* [YOUR TASK] This exercise calls for a copy of every line in the listing below that carries the word "seated".

-.-.-

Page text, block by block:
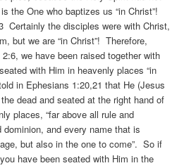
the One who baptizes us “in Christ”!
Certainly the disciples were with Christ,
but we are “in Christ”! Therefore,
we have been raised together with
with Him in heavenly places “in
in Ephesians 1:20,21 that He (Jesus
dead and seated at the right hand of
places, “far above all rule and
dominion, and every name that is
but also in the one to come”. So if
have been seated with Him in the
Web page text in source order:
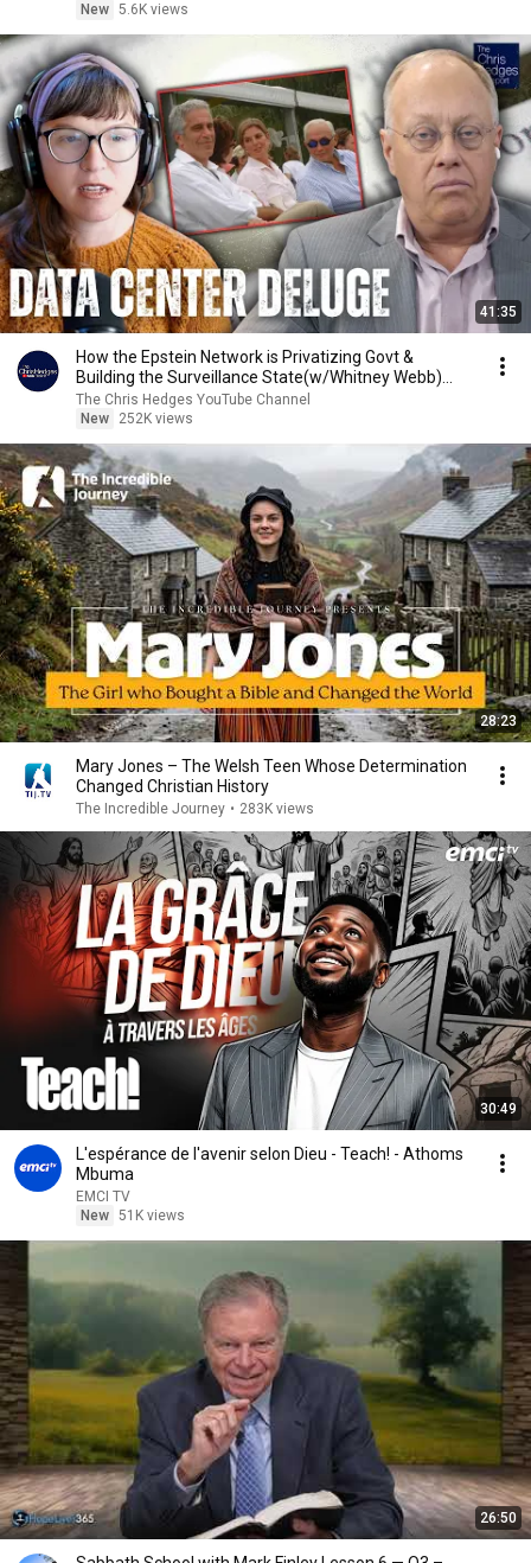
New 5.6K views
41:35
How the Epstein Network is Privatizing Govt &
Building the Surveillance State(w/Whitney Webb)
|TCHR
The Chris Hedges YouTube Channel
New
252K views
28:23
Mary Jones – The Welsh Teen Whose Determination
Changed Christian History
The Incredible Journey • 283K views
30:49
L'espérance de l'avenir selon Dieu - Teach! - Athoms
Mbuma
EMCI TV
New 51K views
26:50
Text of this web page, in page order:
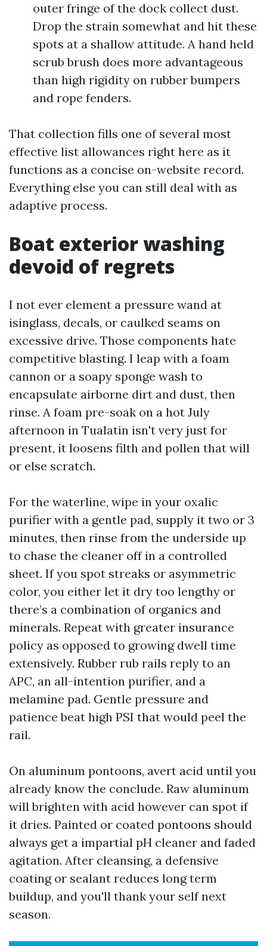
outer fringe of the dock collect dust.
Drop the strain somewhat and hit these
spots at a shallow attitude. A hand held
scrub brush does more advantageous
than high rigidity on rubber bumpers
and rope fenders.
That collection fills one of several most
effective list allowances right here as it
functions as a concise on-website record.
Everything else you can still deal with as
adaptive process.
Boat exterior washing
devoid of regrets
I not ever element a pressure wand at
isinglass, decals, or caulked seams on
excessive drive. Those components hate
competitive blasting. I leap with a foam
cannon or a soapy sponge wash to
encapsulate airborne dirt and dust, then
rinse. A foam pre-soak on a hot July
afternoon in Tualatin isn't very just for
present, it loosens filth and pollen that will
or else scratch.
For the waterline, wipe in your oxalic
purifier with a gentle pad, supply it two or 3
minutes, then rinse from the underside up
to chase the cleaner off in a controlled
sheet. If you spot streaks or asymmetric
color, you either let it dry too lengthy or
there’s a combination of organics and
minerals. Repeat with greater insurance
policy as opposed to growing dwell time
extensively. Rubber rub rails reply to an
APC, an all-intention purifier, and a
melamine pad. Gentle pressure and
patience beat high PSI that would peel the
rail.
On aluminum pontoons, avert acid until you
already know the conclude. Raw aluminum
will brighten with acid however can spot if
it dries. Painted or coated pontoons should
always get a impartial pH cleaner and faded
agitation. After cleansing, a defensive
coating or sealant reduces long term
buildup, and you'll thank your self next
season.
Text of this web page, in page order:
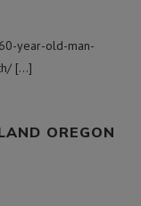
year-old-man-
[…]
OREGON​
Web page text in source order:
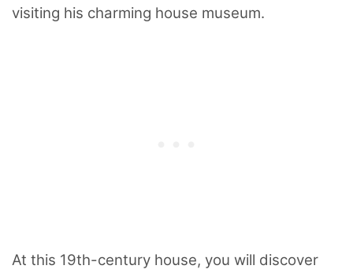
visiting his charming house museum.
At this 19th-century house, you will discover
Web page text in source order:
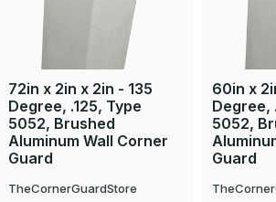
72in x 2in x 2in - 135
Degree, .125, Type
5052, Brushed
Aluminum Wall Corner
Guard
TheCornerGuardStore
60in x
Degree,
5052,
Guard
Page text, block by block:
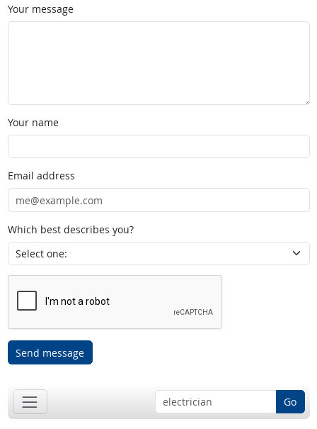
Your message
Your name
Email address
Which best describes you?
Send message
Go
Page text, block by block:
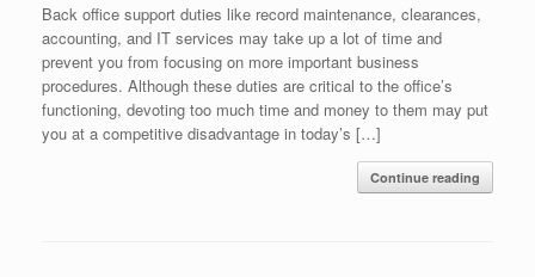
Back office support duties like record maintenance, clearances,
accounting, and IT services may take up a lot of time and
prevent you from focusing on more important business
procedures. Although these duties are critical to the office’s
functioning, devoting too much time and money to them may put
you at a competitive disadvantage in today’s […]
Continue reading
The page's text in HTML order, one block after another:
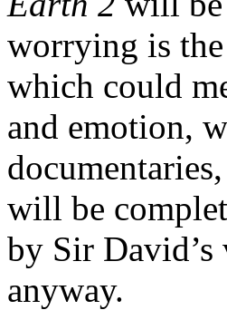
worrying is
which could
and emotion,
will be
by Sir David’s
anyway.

-.-.-

* [EXERCISE RESULT]
dead and seated at the right hand of
have been seated with Him in the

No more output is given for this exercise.